Limitations & Future Work¶
- Coverage is limited to studio-setting standard try-on scenarios; in-the-wild settings with complex backgrounds and diverse poses are not addressed.
- The model outputs only a scalar score, lacking interpretable attribute-level feedback (e.g., "collar mismatch").
- The three-level annotation scale may be too coarse; fine-grained 5–7 level ratings could provide greater utility.
- The framework has not been extended to video try-on or 3D virtual try-on scenarios.
Related Work & Insights¶
- vs. VTONQA: Dataset scale is substantially smaller (748 pairs vs. 13,153 pairs) and the implementation is not publicly available; the present dataset and code will be open-sourced.
- vs. VTBench: Provides a multi-dimensional diagnostic framework but does not learn a unified quality assessment model.
- vs. VTON-VLLM: Focuses on textual critique rather than quantitative prediction.

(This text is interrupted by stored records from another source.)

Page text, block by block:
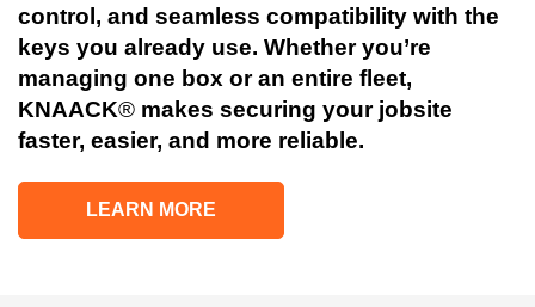
control, and seamless compatibility with the
keys you already use. Whether you’re
managing one box or an entire fleet,
KNAACK® makes securing your jobsite
faster, easier, and more reliable.
LEARN MORE
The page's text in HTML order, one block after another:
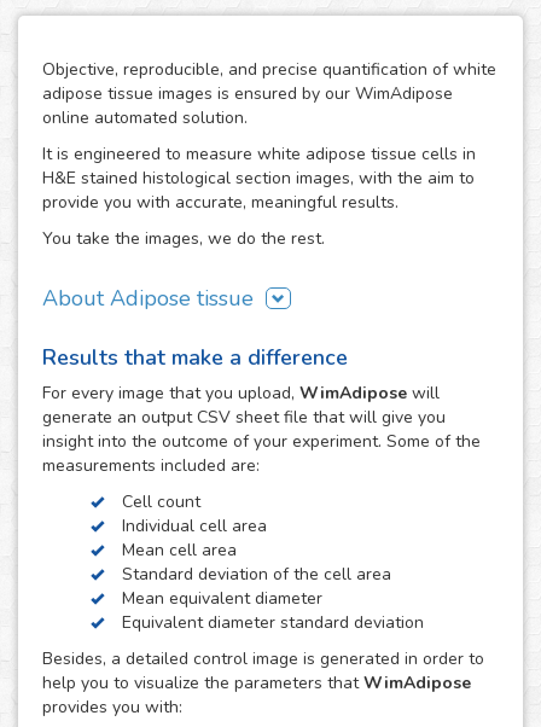
Objective, reproducible, and precise quantification of white
adipose tissue images is ensured by our WimAdipose
online automated solution.
It is engineered to measure white adipose tissue cells in
H&E stained histological section images, with the aim to
provide you with accurate, meaningful results.
You take the images, we do the rest.
About Adipose tissue
metabolism, serving both as energy storage units as well
as endocrine regulators for these processes. Being
adipocyte size their major modulator, the measurement of
adipocyte cross-sectional surface area has been widely
used to provide accurate and reproducible characterization
of metabolic-related diseases like obesity, diabetes and
various cardiovascular diseases.
The direct measurement of adipocyte size by microscopy is
widely used, although the method is tedious and time
consuming. Computer-assisted image analysis can
overcome most of the disadvantages associated with this
technique. WimAdipose does the quantification for you in a
fast, easy and automated way, so you can concentrate in
other tasks that are more productive.
Results that make a difference
For every image that you upload, WimAdipose will
generate an output CSV sheet file that will give you
insight into the outcome of your experiment. Some of the
measurements included are:
Cell count
Individual cell area
Mean cell area
Standard deviation of the cell area
Mean equivalent diameter
Equivalent diameter standard deviation
Besides, a detailed control image is generated in order to
help you to visualize the parameters thatWimAdipose
provides you with:

- Inspiration: The reference-free quality assessment paradigm is transferable to the evaluation of other conditional generation tasks (e.g., image editing, style transfer); the asymmetric interaction design of ICA is applicable to any scenario requiring verification of whether generated outputs preserve input conditions.
Rating¶
- Novelty: ⭐⭐⭐⭐ Systematic contribution in task formulation and dataset construction; the ICA design is novel but not a breakthrough.

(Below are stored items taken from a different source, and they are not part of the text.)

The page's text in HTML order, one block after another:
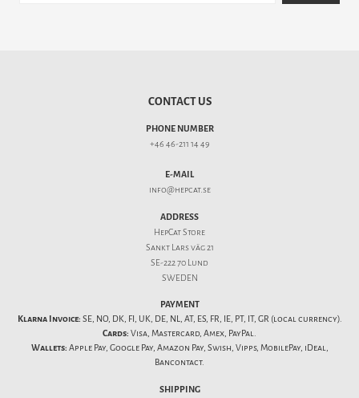
CONTACT US
PHONE NUMBER
+46 46-211 14 49
E-MAIL
info@hepcat.se
ADDRESS
HepCat Store
Sankt Lars väg 21
SE-222 70 Lund
SWEDEN
PAYMENT
Klarna Invoice: SE, NO, DK, FI, UK, DE, NL, AT, ES, FR, IE, PT, IT, GR (local currency).
Cards: Visa, Mastercard, Amex, PayPal.
Wallets: Apple Pay, Google Pay, Amazon Pay, Swish, Vipps, MobilePay, iDeal,
Bancontact.
SHIPPING
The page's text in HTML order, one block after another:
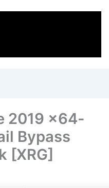
2019 x64-
Bypass
[XRG]
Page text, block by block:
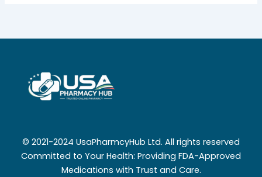
© 2021-2024 UsaPharmcyHub Ltd. All rights reserved
Committed to Your Health: Providing FDA-Approved
Medications with Trust and Care.

- Experimental Thoroughness: ⭐⭐⭐⭐⭐ Extremely comprehensive, covering 14 VTON models, cross-group generalization, human comparison, and category-wise evaluation.
- Writing Quality: ⭐⭐⭐⭐ Clear structure with detailed description of the dataset construction pipeline.
- Value: ⭐⭐⭐⭐⭐ Fills the gap of standardized evaluation benchmarks in the VTON field and has strong potential to become a community standard tool.